200: Request Successful processing: Get the content of the response, processing
201: The request is complete, and the result is a new resource was created. The URI of the newly created resource can be processed in the response entity: The crawler will not encounter
202: The request is accepted, but processing has not completed processing: blocking wait
204: The server has implemented the request, but no new information is returned. If the customer is a user agent, you do not need to update your own document view for this. Processing mode: Discard
300: The status code is not used directly by the http/1.0 application, just as the default interpretation of the 3XX type response. There are multiple requested resources available. Processing mode: If the program can be processed, then further processing, if the program can not be processed, then discarded
301: The requested resource is assigned a permanent URL so that it can be accessed in the future through the URL: Redirect to the assigned URL
302: Requested resource is temporarily saved at a different URL processing mode: Redirect to temporary URL
304: Requested resource not updated processing mode: Discard
400: Illegal request processing mode: Discard
401: Unauthorized Handling: Discard
403: Forbidden Handling: Discard
404: No Processing found: Discard
500: The server internal error server encountered an unexpected condition that caused it to be unable to complete the processing of the request. In general, this problem occurs when the source code on the server side is wrong.

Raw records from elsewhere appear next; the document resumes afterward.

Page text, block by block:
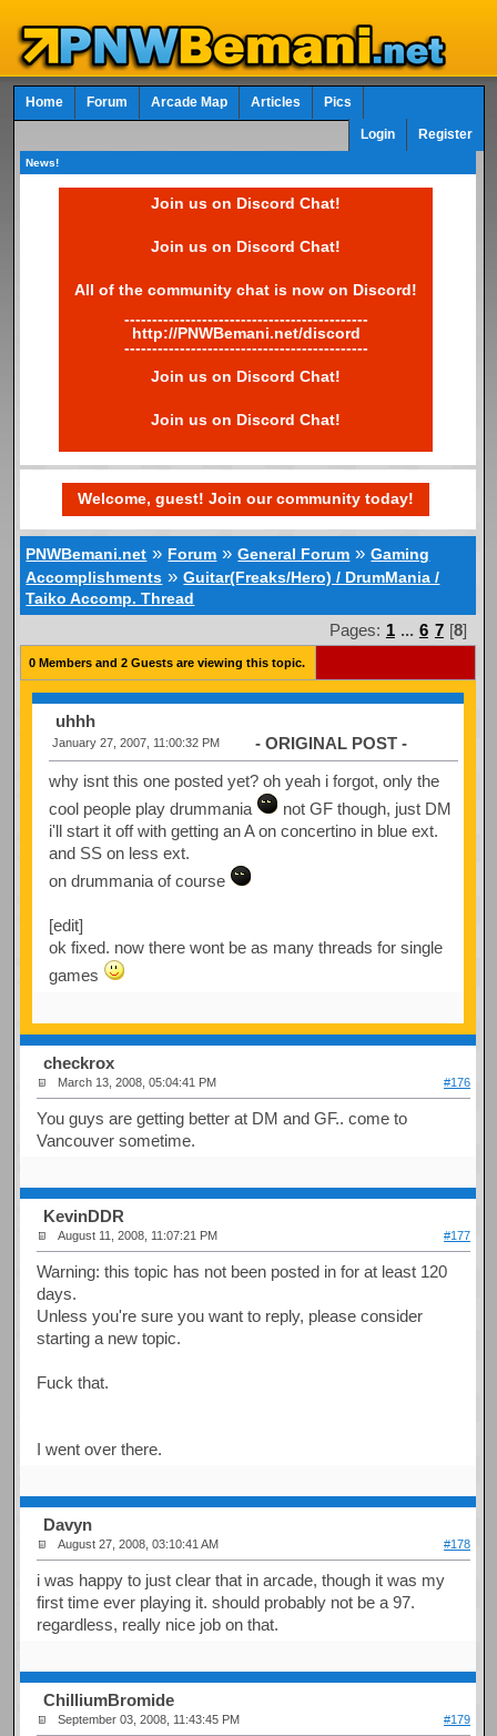
Home Forum Arcade Map Articles Pics
Login Register
News!
Join us on Discord Chat!
Join us on Discord Chat!
All of the community chat is now on Discord!
--------------------------------------------
http://PNWBemani.net/discord
--------------------------------------------
Join us on Discord Chat!
Join us on Discord Chat!
Welcome, guest! Join our community today!
PNWBemani.net » Forum »General Forum »Gaming
Accomplishments »Guitar(Freaks/Hero) / DrumMania /
Taiko Accomp. Thread
Pages: 1 ... 6 7 [8]
0 Members and 2 Guests are viewing this topic.
uhhh
January 27, 2007, 11:00:32 PM - ORIGINAL POST -
why isnt this one posted yet? oh yeah i forgot, only the
cool people play drummania
not GF though, just DM
i'll start it off with getting an A on concertino in blue ext.
and SS on less ext.
on drummania of course
[edit]
ok fixed. now there wont be as many threads for single
games
checkrox
March 13, 2008, 05:04:41 PM #176
You guys are getting better at DM and GF.. come to
Vancouver sometime.
KevinDDR
August 11, 2008, 11:07:21 PM #177
Warning: this topic has not been posted in for at least 120
days.
Unless you're sure you want to reply, please consider
starting a new topic.
Fuck that.
I went over there.
Davyn
August 27, 2008, 03:10:41 AM #178
i was happy to just clear that in arcade, though it was my
first time ever playing it. should probably not be a 97.
regardless, really nice job on that.
ChilliumBromide
September 03, 2008, 11:43:45 PM #179
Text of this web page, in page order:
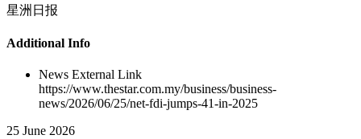
星洲日报
Additional Info
News External Link
https://www.thestar.com.my/business/business-
news/2026/06/25/net-fdi-jumps-41-in-2025
25 June 2026
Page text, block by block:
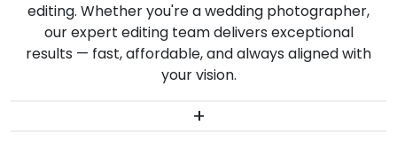
editing. Whether you're a wedding photographer,
our expert editing team delivers exceptional
results — fast, affordable, and always aligned with
your vision.
+
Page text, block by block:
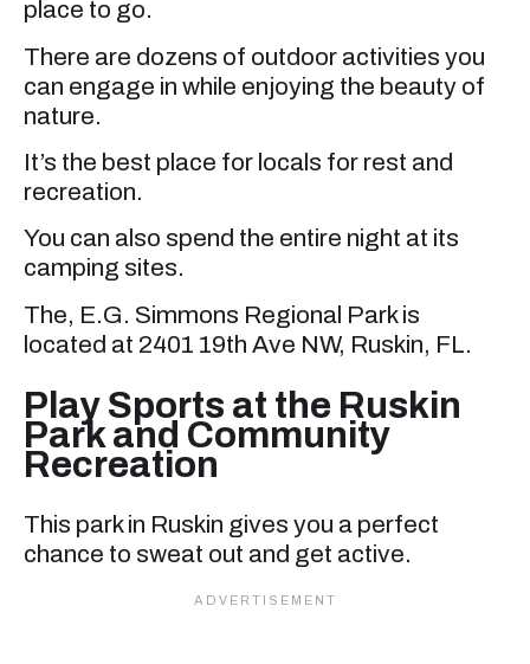
place to go.
There are dozens of outdoor activities you
can engage in while enjoying the beauty of
nature.
It’s the best place for locals for rest and
recreation.
You can also spend the entire night at its
camping sites.
The, E.G. Simmons Regional Park is
located at 2401 19th Ave NW, Ruskin, FL.
Play Sports at the Ruskin
Park and Community
Recreation
This park in Ruskin gives you a perfect
chance to sweat out and get active.
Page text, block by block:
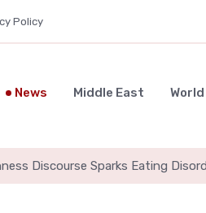
Policy
News Middle East World
Discourse Sparks Eating
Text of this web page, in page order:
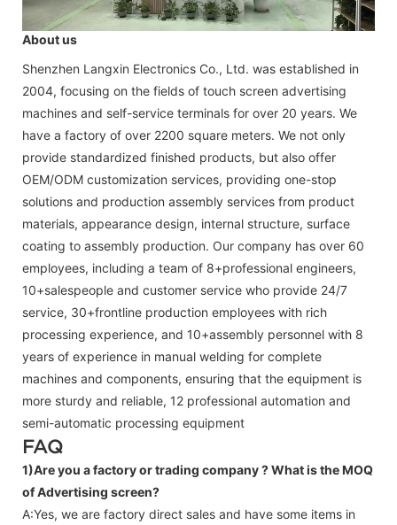
About us
Shenzhen Langxin Electronics Co., Ltd. was established in
2004, focusing on the fields of touch screen advertising
machines and self-service terminals for over 20 years. We
have a factory of over 2200 square meters. We not only
provide standardized finished products, but also offer
OEM/ODM customization services, providing one-stop
solutions and production assembly services from product
materials, appearance design, internal structure, surface
coating to assembly production. Our company has over 60
employees, including a team of 8+professional engineers,
10+salespeople and customer service who provide 24/7
service, 30+frontline production employees with rich
processing experience, and 10+assembly personnel with 8
years of experience in manual welding for complete
machines and components, ensuring that the equipment is
more sturdy and reliable, 12 professional automation and
semi-automatic processing equipment
FAQ
1)Are you a factory or trading company ?What is the MOQ
of Advertising screen?
A:Yes, we are factory direct sales and have some items in
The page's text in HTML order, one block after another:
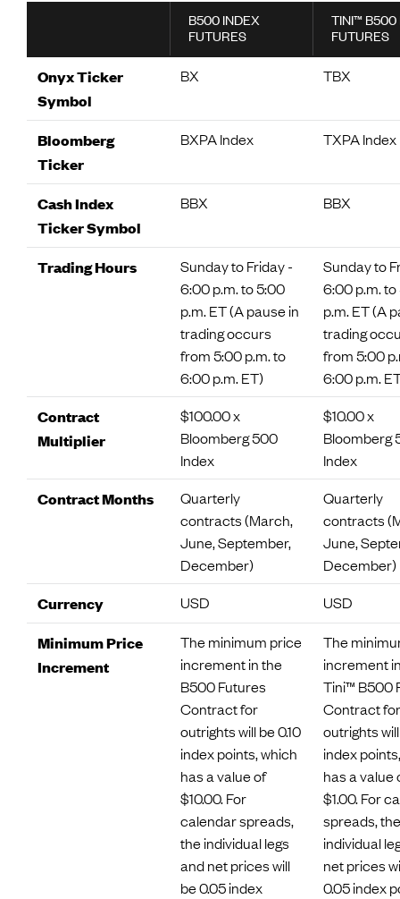
B500 INDEX
FUTURES
TINI™ B500
FUTURES
Onyx Ticker
Symbol
BX TBX
Bloomberg
Ticker
BXPA Index TXPA Index
Cash Index
Ticker Symbol
BBX BBX
Trading Hours
Sunday to Friday -
6:00 p.m. to 5:00
p.m. ET (A pause in
trading occurs
from 5:00 p.m. to
6:00 p.m. ET)
Sunday to
6:00 p.m.
p.m. ET (A
trading
from 5:00
6:00 p.m.
Contract
Multiplier
$100.00 x
Bloomberg 500
Index
$10.00 x
Bloomberg
Index
Contract Months
Quarterly
contracts (March,
June, September,
December)
Quarterly
contracts
June,
December)
Currency USD USD
Minimum Price
Increment
The minimum price
increment in the
B500 Futures
Contract for
outrights will be 0.10
index points, which
has a value of
$10.00. For
calendar spreads,
the individual legs
and net prices will
be 0.05 index
The
increment
Tini™ B500
Contract for
outrights
index
has a value
$1.00. For
spreads, the
individual
net prices
0.05 index

501: The server does not recognize that the server does not support a feature that is required for the current request. When the server does not recognize the requested method and cannot support its request for any resource.
502: The error gateway receives an invalid response from the upstream server when it tries to execute the request as a gateway or as a proxy working server.

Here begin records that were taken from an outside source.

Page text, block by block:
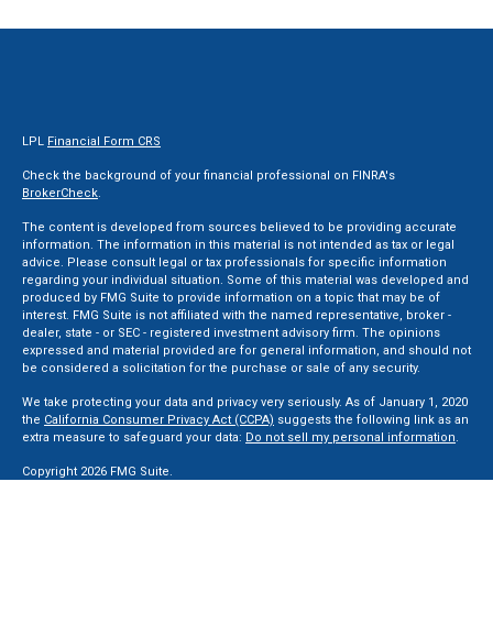
LPL Financial Form CRS
Check the background of your financial professional on FINRA's
BrokerCheck.
The content is developed from sources believed to be providing accurate
information. The information in this material is not intended as tax or legal
advice. Please consult legal or tax professionals for specific information
regarding your individual situation. Some of this material was developed and
produced by FMG Suite to provide information on a topic that may be of
interest. FMG Suite is not affiliated with the named representative, broker -
dealer, state - or SEC - registered investment advisory firm. The opinions
expressed and material provided are for general information, and should not
be considered a solicitation for the purchase or sale of any security.
We take protecting your data and privacy very seriously. As of January 1, 2020
the California Consumer Privacy Act (CCPA) suggests the following link as an
extra measure to safeguard your data: Do not sell my personal information.
Copyright 2026 FMG Suite.
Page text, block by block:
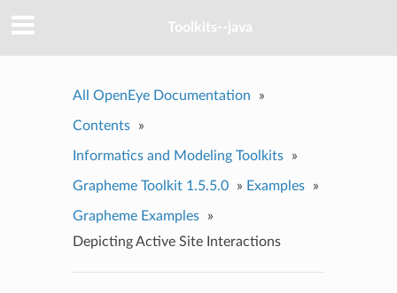
Toolkits--java
All OpenEye Documentation »
Contents »
Informatics and Modeling Toolkits »
Grapheme Toolkit 1.5.5.0 » Examples »
Grapheme Examples
»
Depicting Active Site Interactions
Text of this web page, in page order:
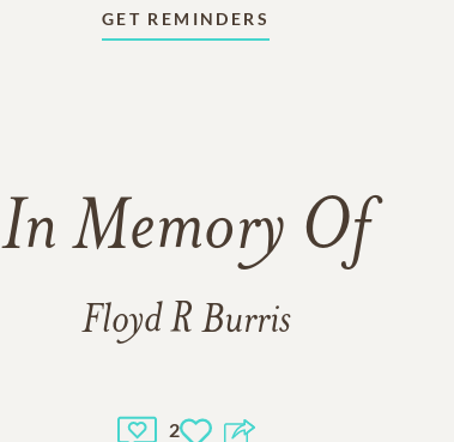
GET REMINDERS
In Memory Of
Floyd R Burris
2

503: Service error The server is currently unable to process the request due to temporary server maintenance or overloading. This situation is temporary and will be resumed after a certain period of time.
The Httperror instance is generated with a code property, which is the related error number sent by the server.

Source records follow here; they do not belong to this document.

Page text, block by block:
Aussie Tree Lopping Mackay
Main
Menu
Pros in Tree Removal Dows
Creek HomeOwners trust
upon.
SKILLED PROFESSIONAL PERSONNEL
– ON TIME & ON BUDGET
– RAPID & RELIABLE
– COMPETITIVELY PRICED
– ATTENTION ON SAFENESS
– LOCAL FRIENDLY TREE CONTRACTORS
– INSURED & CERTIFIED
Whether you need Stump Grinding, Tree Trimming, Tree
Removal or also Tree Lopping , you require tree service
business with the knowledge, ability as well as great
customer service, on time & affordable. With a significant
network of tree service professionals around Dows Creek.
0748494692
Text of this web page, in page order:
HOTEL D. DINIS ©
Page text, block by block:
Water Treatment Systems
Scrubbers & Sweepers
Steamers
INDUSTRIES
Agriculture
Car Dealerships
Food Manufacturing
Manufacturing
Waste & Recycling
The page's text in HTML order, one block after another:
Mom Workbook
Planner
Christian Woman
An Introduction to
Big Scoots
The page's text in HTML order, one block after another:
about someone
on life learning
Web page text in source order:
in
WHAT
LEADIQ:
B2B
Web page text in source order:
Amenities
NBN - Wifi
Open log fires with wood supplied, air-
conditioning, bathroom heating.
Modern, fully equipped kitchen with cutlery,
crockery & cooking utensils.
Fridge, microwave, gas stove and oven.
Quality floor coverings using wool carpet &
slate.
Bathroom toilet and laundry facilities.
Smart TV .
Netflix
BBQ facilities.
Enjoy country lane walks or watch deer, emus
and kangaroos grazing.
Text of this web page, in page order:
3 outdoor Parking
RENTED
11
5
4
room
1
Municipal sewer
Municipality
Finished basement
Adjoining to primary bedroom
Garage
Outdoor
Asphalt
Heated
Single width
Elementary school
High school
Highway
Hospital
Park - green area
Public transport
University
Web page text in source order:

Because URLLIB2 can handle redirects for you, that is, the code that starts with 3 can be processed, and a 100-299 range number indicates success, so you can only see 400-599 of the error number.
Here we write an example to feel that the catch exception is Httperror, it will have a code property, is the error code, and we have printed the reason property, which is the property of its parent class Urlerror.
Import Urllib2
req = Urllib2. Request (' Http://blog.csdn.net/cqcre ')
Try
Urllib2.urlopen (req)
Except Urllib2. Httperror, E:
Print E.code
Print E.reason
The operation results are as follows
403
Forbidden
The error code is 403 and the error reason is forbidden, which indicates that the server is forbidden.
We know that the parent class of Httperror is Urlerror, according to the programming experience, the exception of the parent class should be written to the subclass exception, if the subclass is not caught, then can catch the exception of the parent class, so the above code can be so rewritten
Import Urllib2
req = Urllib2. Request (' Http://blog.csdn.net/cqcre ')
Try
Urllib2.urlopen (req)
Except Urllib2. Httperror, E:
Print E.code
Except Urllib2. Urlerror, E:
Print E.reason
Else
print "OK"
If Httperror is captured, the code is output and the Urlerror exception is not processed. If it is not httperror, it will catch the Urlerror exception and output the cause of the error.
In addition, you can add the Hasattr attribute in advance to judge the property, the code is rewritten as follows
Import Urllib2
req = Urllib2. Request (' Http://blog.csdn.net/cqcre ')
Try
Urllib2.urlopen (req)
Except Urllib2. Urlerror, E:
If Hasattr (E, "code"):
Print E.code
If Hasattr (E, "Reason"):
Print E.reason
Else
print "OK"
First, the attribute of the exception is judged to avoid the occurrence of an error in the attribute output.
Above, is the Urlerror and Httperror related introduction, and the corresponding error handling methods, small partners refueling!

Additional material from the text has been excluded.